╭─ Listed records

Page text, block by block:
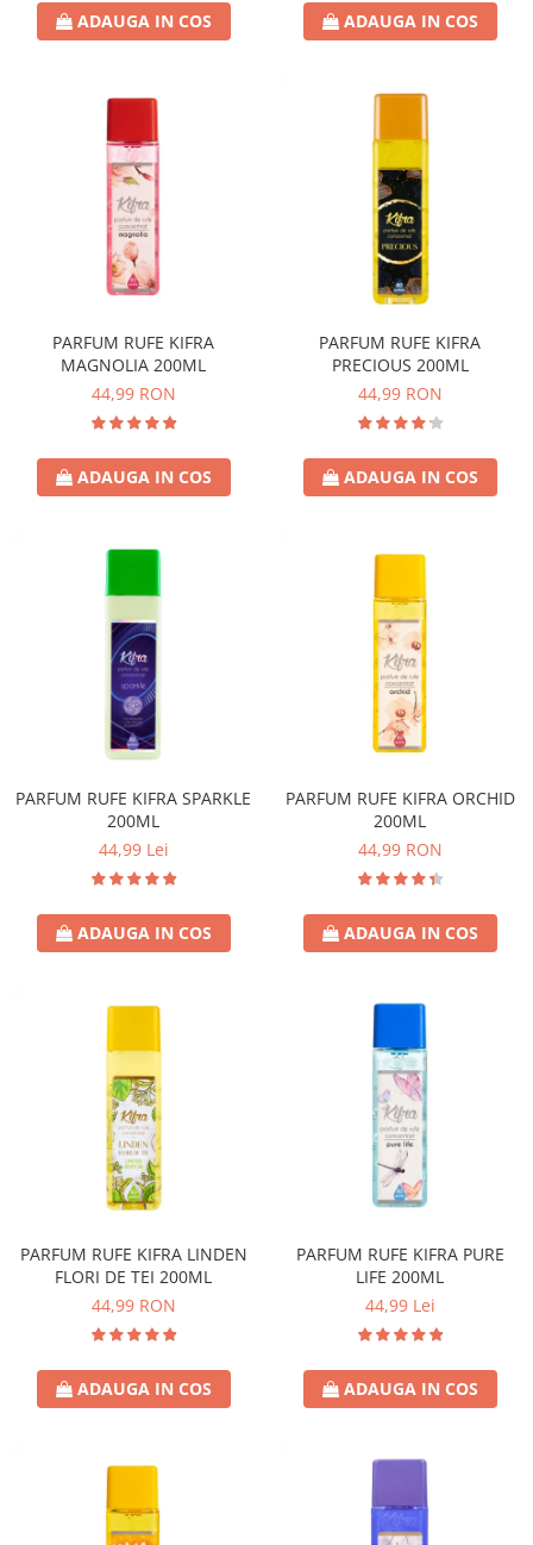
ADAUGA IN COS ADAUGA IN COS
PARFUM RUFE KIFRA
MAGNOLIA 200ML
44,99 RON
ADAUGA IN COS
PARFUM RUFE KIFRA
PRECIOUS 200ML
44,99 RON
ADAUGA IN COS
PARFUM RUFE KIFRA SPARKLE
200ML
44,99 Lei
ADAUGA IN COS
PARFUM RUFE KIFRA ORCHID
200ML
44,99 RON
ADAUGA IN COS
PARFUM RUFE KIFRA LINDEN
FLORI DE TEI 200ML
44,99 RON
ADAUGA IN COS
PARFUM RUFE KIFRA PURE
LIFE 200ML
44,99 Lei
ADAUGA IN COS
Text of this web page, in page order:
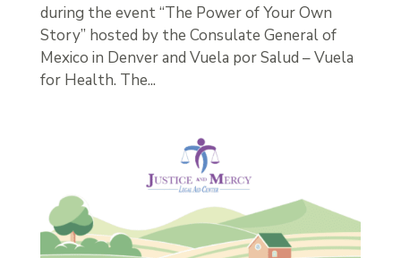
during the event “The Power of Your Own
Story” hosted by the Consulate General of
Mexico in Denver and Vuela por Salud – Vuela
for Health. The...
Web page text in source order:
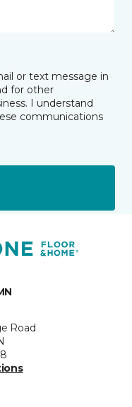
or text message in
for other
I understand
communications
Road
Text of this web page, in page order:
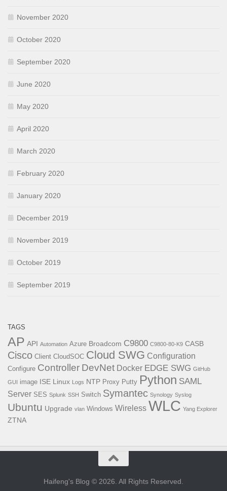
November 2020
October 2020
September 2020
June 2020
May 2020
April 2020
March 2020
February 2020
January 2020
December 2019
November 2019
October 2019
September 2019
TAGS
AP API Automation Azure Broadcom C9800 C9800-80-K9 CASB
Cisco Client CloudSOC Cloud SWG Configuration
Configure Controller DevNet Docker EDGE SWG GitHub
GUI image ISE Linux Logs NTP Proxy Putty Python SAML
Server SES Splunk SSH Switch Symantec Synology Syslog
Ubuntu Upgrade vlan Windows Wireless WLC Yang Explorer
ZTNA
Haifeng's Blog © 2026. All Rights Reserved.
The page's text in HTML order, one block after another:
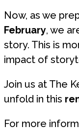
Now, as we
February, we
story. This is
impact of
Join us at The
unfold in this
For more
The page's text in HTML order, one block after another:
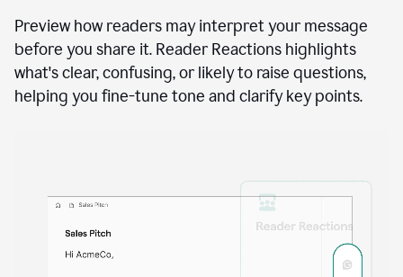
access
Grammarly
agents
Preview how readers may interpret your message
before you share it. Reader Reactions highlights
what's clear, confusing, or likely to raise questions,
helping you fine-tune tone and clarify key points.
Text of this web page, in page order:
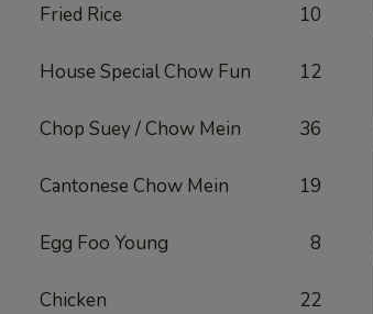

╰─

What you are asked to do: Output all the records, word for word, with no pictures in the copy.

Result for this exercise:
Page text, block by block:
ADAUGA IN COS ADAUGA IN COS
PARFUM RUFE KIFRA
MAGNOLIA 200ML
44,99 RON
ADAUGA IN COS
PARFUM RUFE KIFRA
PRECIOUS 200ML
44,99 RON
ADAUGA IN COS
PARFUM RUFE KIFRA SPARKLE
200ML
44,99 Lei
ADAUGA IN COS
PARFUM RUFE KIFRA ORCHID
200ML
44,99 RON
ADAUGA IN COS
PARFUM RUFE KIFRA LINDEN
FLORI DE TEI 200ML
44,99 RON
ADAUGA IN COS
PARFUM RUFE KIFRA PURE
LIFE 200ML
44,99 Lei
ADAUGA IN COS
Text of this web page, in page order:
during the event “The Power of Your Own
Story” hosted by the Consulate General of
Mexico in Denver and Vuela por Salud – Vuela
for Health. The...
Web page text in source order:
or text message in
for other
I understand
communications
Road
Text of this web page, in page order:
November 2020
October 2020
September 2020
June 2020
May 2020
April 2020
March 2020
February 2020
January 2020
December 2019
November 2019
October 2019
September 2019
TAGS
AP API Automation Azure Broadcom C9800 C9800-80-K9 CASB
Cisco Client CloudSOC Cloud SWG Configuration
Configure Controller DevNet Docker EDGE SWG GitHub
GUI image ISE Linux Logs NTP Proxy Putty Python SAML
Server SES Splunk SSH Switch Symantec Synology Syslog
Ubuntu Upgrade vlan Windows Wireless WLC Yang Explorer
ZTNA
Haifeng's Blog © 2026. All Rights Reserved.
The page's text in HTML order, one block after another:
Now, as we
February, we
story. This is
impact of
Join us at The
unfold in this
For more
The page's text in HTML order, one block after another:
access
Grammarly
agents
Preview how readers may interpret your message
before you share it. Reader Reactions highlights
what's clear, confusing, or likely to raise questions,
helping you fine-tune tone and clarify key points.
Text of this web page, in page order:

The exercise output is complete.